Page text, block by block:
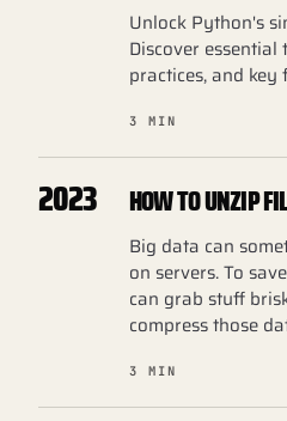
Unlock Python's
Discover
practices, and key
3 MIN
2023 HOW TO UNZIP
Big data can
on servers. To
can grab stuff
compress those
3 MIN
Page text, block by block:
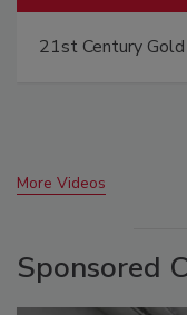
Ready to Drill
More Videos
Sponsored
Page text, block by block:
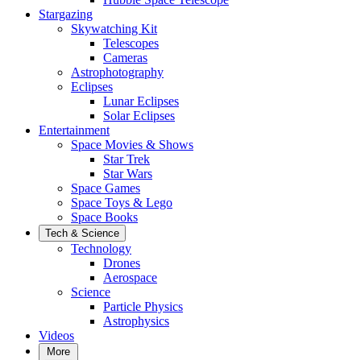
Stargazing
Skywatching Kit
Telescopes
Cameras
Astrophotography
Eclipses
Lunar Eclipses
Solar Eclipses
Entertainment
Space Movies & Shows
Star Trek
Star Wars
Space Games
Space Toys & Lego
Space Books
Tech & Science
Technology
Drones
Aerospace
Science
Particle Physics
Astrophysics
Videos
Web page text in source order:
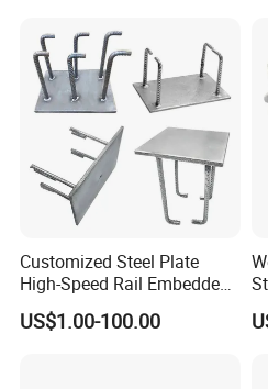
Customized Steel Plate
High-Speed Rail Embedded
Parts Welding U-Shaped
Anchor Boltsfor
US$1.00-100.00
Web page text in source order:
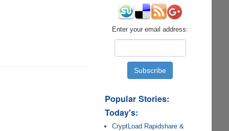
Enter your email address:
Popular Stories:
Today's:
CryptLoad Rapidshare &
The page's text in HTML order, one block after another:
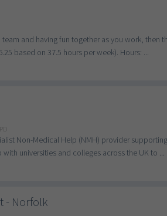
and having fun together as you work, then
based on 37.5 hours per week). Hours: ...
Non-Medical Help (NMH) provider
universities and colleges across the UK to ...
- Norfolk
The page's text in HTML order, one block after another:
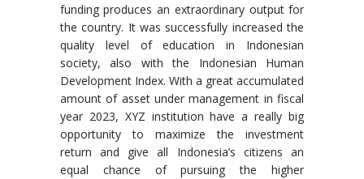
funding produces an extraordinary output for
the country. It was successfully increased the
quality level of education in Indonesian
society, also with the Indonesian Human
Development Index. With a great accumulated
amount of asset under management in fiscal
year 2023, XYZ institution have a really big
opportunity to maximize the investment
return and give all Indonesia’s citizens an
equal chance of pursuing the higher
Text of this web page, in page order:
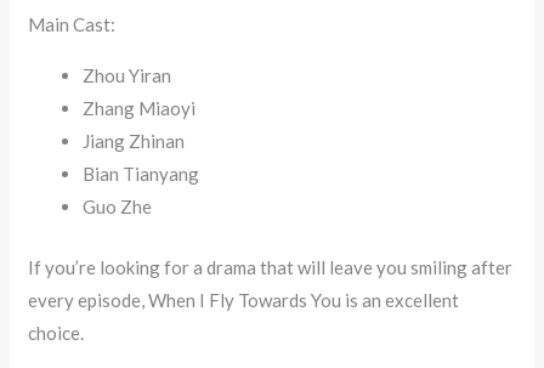
Main Cast:
Zhou Yiran
Zhang Miaoyi
Jiang Zhinan
Bian Tianyang
Guo Zhe
If you’re looking for a drama that will leave you smiling after
every episode, When I Fly Towards You is an excellent
choice.
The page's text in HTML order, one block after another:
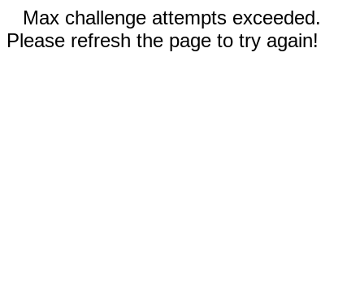
Max challenge attempts exceeded.
Please refresh the page to try again!
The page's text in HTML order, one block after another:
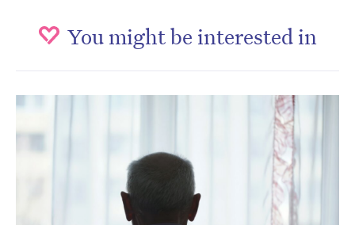
You might be interested in
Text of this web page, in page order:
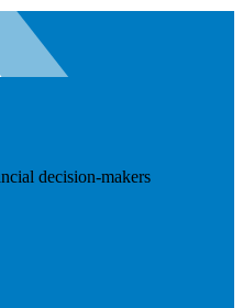
decision-makers
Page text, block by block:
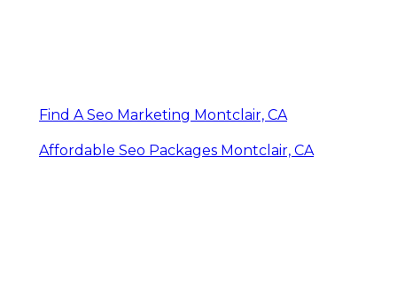
Find A Seo Marketing Montclair, CA
Affordable Seo Packages Montclair, CA
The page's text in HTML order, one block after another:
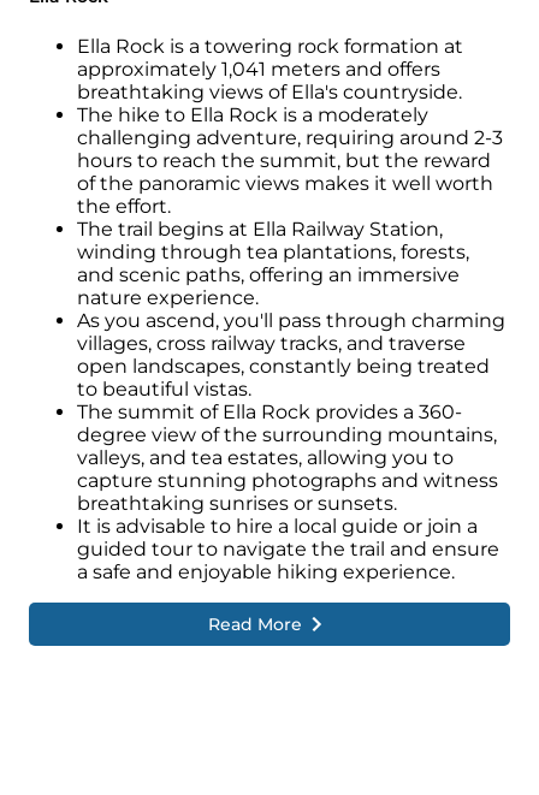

_WHAT YOU SHOULD DO_.
The listing above is to be retyped exactly, with all pictures left out.

_SOLUTION FOR THIS TASK_.
Page text, block by block:
Unlock Python's
Discover
practices, and key
3 MIN
2023 HOW TO UNZIP
Big data can
on servers. To
can grab stuff
compress those
3 MIN
Page text, block by block:
Ready to Drill
More Videos
Sponsored
Page text, block by block:
Stargazing
Skywatching Kit
Telescopes
Cameras
Astrophotography
Eclipses
Lunar Eclipses
Solar Eclipses
Entertainment
Space Movies & Shows
Star Trek
Star Wars
Space Games
Space Toys & Lego
Space Books
Tech & Science
Technology
Drones
Aerospace
Science
Particle Physics
Astrophysics
Videos
Web page text in source order:
Customized Steel Plate
High-Speed Rail Embedded
Parts Welding U-Shaped
Anchor Boltsfor
US$1.00-100.00
Web page text in source order:
Enter your email address:
Popular Stories:
Today's:
CryptLoad Rapidshare &
The page's text in HTML order, one block after another:
and having fun together as you work, then
based on 37.5 hours per week). Hours: ...
Non-Medical Help (NMH) provider
universities and colleges across the UK to ...
- Norfolk
The page's text in HTML order, one block after another:
funding produces an extraordinary output for
the country. It was successfully increased the
quality level of education in Indonesian
society, also with the Indonesian Human
Development Index. With a great accumulated
amount of asset under management in fiscal
year 2023, XYZ institution have a really big
opportunity to maximize the investment
return and give all Indonesia’s citizens an
equal chance of pursuing the higher
Text of this web page, in page order:
Main Cast:
Zhou Yiran
Zhang Miaoyi
Jiang Zhinan
Bian Tianyang
Guo Zhe
If you’re looking for a drama that will leave you smiling after
every episode, When I Fly Towards You is an excellent
choice.
The page's text in HTML order, one block after another:
Max challenge attempts exceeded.
Please refresh the page to try again!
The page's text in HTML order, one block after another:
You might be interested in
Text of this web page, in page order:
decision-makers
Page text, block by block:
Find A Seo Marketing Montclair, CA
Affordable Seo Packages Montclair, CA
The page's text in HTML order, one block after another:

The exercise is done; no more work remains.